Seeing as the economic climate in Italy is still highly unstable, it may take until the end of 2015 before the effects of the Jobs Act can be evaluated. The end of 2015 is a long way away. As well as Italy’s huge national debt issue, external factors such as how the European Central Bank will tackle the Euro crisis and Germany’s reluctance to allow the ECB to act on the quantitative easing front, plus the Greece situation, will also influence the direction Italy’s economy will take. If demand continues to remain low, then businesses in Italy will not want to take on more employees whether it is easy to let them go or not.
At the end of the day, everything boils down to cost. As always, businesses in Italy will look at how much it will cost them to take on employees and they will go for the cheapest option.
There are three basic employment contract alternatives for businesses in Italy: VAT registered staff, short term contract employment, and permanent contracts of employment. Logically, the most cost effective contract of employment will be the solution which most businesses will opt for. In the past, this meant VAT registered staff and short term job contracts because these forms of employment relationship cost less and were easier to terminate. Another, unofficial though common employment relationship in Italy is that of illegal, unregulated, work.
What Italy’s government is hoping is that with the advent of the Jobs Act more businesses in Italy will start offering potential employees permanent contracts of employment instead of intrinsically unstable VAT registration based employment and temporary work contracts. To encourage this, businesses taking on more permanent staff in 2015 will be exempt from paying INPS pensions contributions for up to three years though these contributions are capped at €8,060 a year. However, businesses will do calculations and the results will determine which contract is likely to keep or increase profit margins.

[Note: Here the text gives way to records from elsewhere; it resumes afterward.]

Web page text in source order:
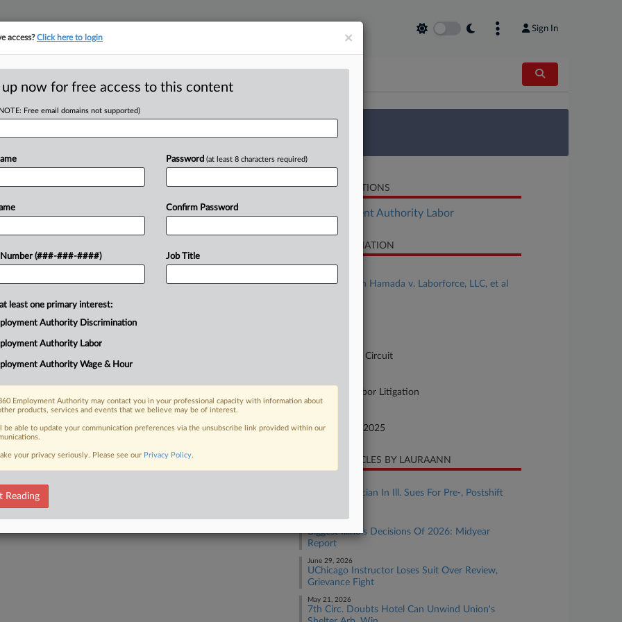
Sign In
tracking in-house compensation. Take the Law360 Survey
Click here
NLRB's Union
Labor Relations Board's bid for an
a union it has twice rebuked
FREE Trial
RELATED SECTIONS
Employment Authority Labor
CASE INFORMATION
Case Title
Angie Cowan Hamada v. Laborforce, LLC, et al
Appellate - 7th Circuit
2790 Other Labor Litigation
November 21, 2025
RECENT ARTICLES BY LAURAANN
AT&T Technician In Ill. Sues For Pre-, Postshift
Biggest Illinois Decisions Of 2026: Midyear
Report
June 29, 2026
UChicago Instructor Loses Suit Over Review,
Grievance Fight
May 21, 2026
7th Circ. Doubts Hotel Can Unwind Union's
×
access?Click here to login
up now for free access to this content
Free email domains not supported)
Number (###-###-####)
Password (at least 8 characters required)
Confirm Password
Job Title
least one primary interest:
Authority Discrimination
Authority Labor
Authority Wage & Hour
Employment Authority may contact you in your professional capacity with information about
products, services and events that we believe may be of interest.
be able to update your communication preferences via the unsubscribe link provided within our
your privacy seriously. Please see our Privacy Policy.
Reading
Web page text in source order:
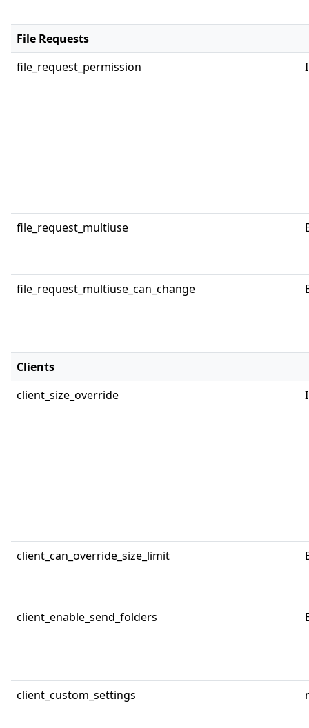
File Requests
file_request_permission
file_request_multiuse
file_request_multiuse_can_change
Clients
client_size_override
client_can_override_size_limit
client_enable_send_folders
client_custom_settings

Complicating matters is the fact that Italy’s businesses will still have to manage existing permanent contract employees having regard to previous complex and costly legislation. In other words, the previsions of the former employment law will still work to prevent businesses in Italy from downsizing (or sacking under-performing workers) and this means they may still opt for the nuclear option – closure which, of course, entails the loss of all jobs.

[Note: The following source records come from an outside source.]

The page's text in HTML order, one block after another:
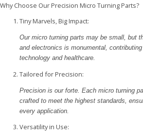
Why Choose Our Precision Micro Turning Parts?
Tiny Marvels, Big Impact:
Our micro turning parts may be small, but
and electronics is monumental,
technology and healthcare.
Tailored for Precision:
Precision is our forte. Each micro turning
crafted to meet the highest standards,
every application.
Versatility in Use:
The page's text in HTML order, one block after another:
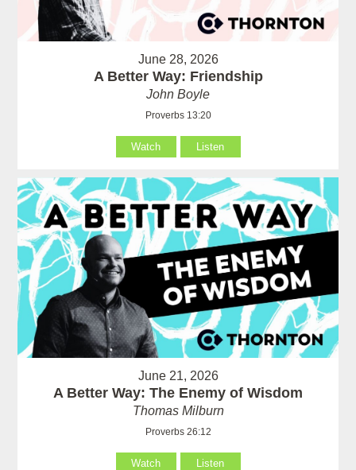
June 28, 2026
A Better Way: Friendship
John Boyle
Proverbs 13:20
Watch Listen
June 21, 2026
A Better Way: The Enemy of Wisdom
Thomas Milburn
Proverbs 26:12
Watch Listen
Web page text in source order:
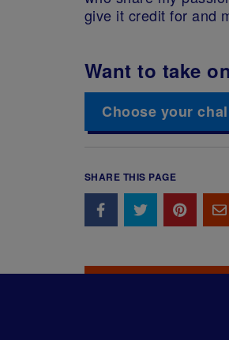
give it credit for and
Want to take
Choose your
SHARE THIS PAGE
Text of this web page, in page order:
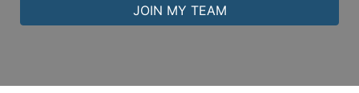
JOIN MY TEAM

On the other hand, businesses in Italy which are considering expansion, perhaps to meet increased export demand, should be able be to do so more easily. The question remains whether they will offer new workers permanent contracts of employment or one of the alternatives. Cost will be the deciding factor.

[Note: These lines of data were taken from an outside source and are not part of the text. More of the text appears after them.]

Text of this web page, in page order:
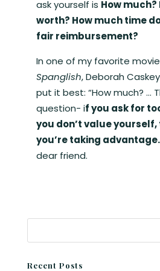
ask yourself is How much?
worth? How much time
fair reimbursement?
In one of my favorite
Spanglish, Deborah
put it best: “How much? …
question- if you ask for
you don’t value
you’re taking advantage.
dear friend.
Recent Posts
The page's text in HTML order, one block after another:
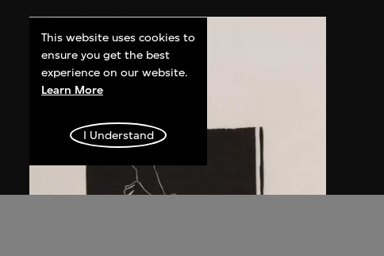
This website uses cookies to
ensure you get the best
experience on our website.
Learn More
I Understand
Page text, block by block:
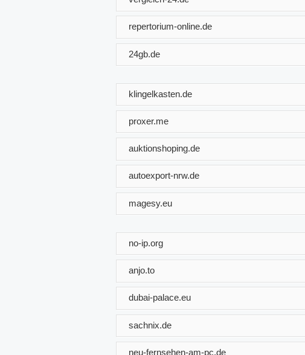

One rather curious aspect of the Jobs Act is the very limited number of businesses in Italy which stand to benefit from this reform. 98% of businesses in Italy employ fewer than 15 employees and these very small businesses were never affected by legislative restrictions on downsizing and could dismiss staff relatively easily too. For these businesses the Jobs Act will make little, if any, difference though it might encourage some of them to expand.
The Union View
Italy’s unions are not at all happy with the Jobs Act which, they argue, risks rendering employment even less stable than it is now. In actual fact though, employment in Italy will become no less stable than it is in the United Kingdom but still more stable than it is in the United States which, as you may have noted, appears to be dragging itself out of the crisis.
Will the Jobs Act alone help kick start Italy’s economy? Probably not but one could be wrong. Let’s see what the situation is six months from now.
One is still erring towards the previously expressed view that Italy’s Jobs Act is largely a waste of time.